Cheating in school: Why it’s on the rise

A series of major cheating scandals has involved some of the nation’s top schools and colleges

Have we raised “a generation of cheaters?” asked Robert Kolker in New York magazine. That’s the question people are asking after a series of major cheating scandals involving some of the nation’s top schools and colleges. New York City’s prestigious Stuyvesant High School this month suspended 12 students, and threatened to suspend 50 more, for allegedly sharing test answers via text and email. Weeks earlier, Harvard University accused 125 undergrads of sharing and plagiarizing answers for a final take-home exam. Recent research shows that 85 percent of high school students cheat. This might be because students today face enormous pressure as early as fourth grade to succeed on high-stakes tests that they’re told will determine their entire futures. Now that schools prize test performance over learning, “cheating becomes rational,” said Steve Gimbel in InsideHigherEd.com. Indeed, cheaters are admired, for having “beat the system.”
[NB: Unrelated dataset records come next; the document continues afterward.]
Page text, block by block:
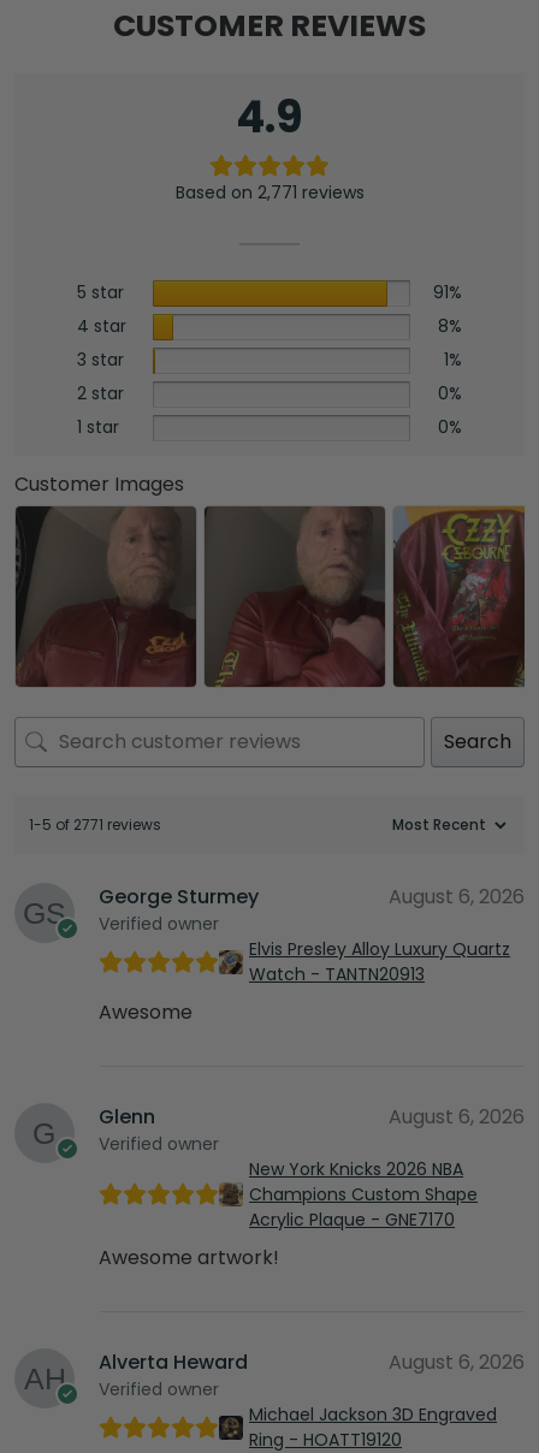
CUSTOMER REVIEWS
4.9
Based on 2,771 reviews
5 star
91%
4 star
8%
3 star
1%
2 star
0%
1 star
0%
Customer Images
Search
1-5 of 2771 reviews
George Sturmey
Verified owner
August 6, 2026
Elvis Presley Alloy Luxury Quartz
Watch - TANTN20913
Awesome
Glenn
Verified owner
August 6, 2026
New York Knicks 2026 NBA
Champions Custom Shape
Acrylic Plaque - GNE7170
Awesome artwork!
Alverta Heward
Verified owner
August 6, 2026
Michael Jackson 3D Engraved
Ring - HOATT19120
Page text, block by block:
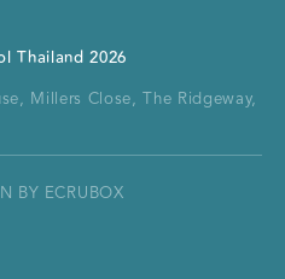
Thailand 2026
Millers Close, The Ridgeway,
BY ECRUBOX
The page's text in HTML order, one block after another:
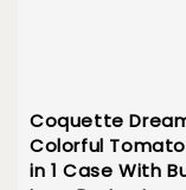
Coquette
Colorful
in 1 Case With
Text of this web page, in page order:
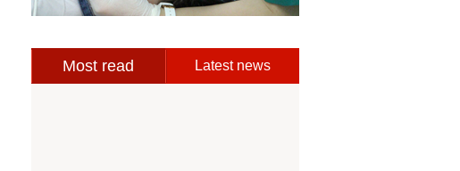
Most read Latest news

For the Millennial Generation, in fact, “cheating” is a foreign concept, said Lauren Stiller Rikleen in The Boston Globe. Having grown up online, immersed in Wikipedia and Facebook, they think it’s perfectly normal to share information and even intimate personal secrets. To them, passing around test answers isn’t really cheating, just as downloading music from file-sharing sites isn’t really stealing. Lazy teaching only makes matters worse, said Zara Kessler in Bloomberg.com. The exam paper at the center of the Harvard scandal was open-book and open-Internet—meaning students could research their answers almost any way they wanted. Is it any wonder students decided that collaborating on their answers was no big thing? To find out what students really have learned, schools must demand that they “shut the laptops altogether.”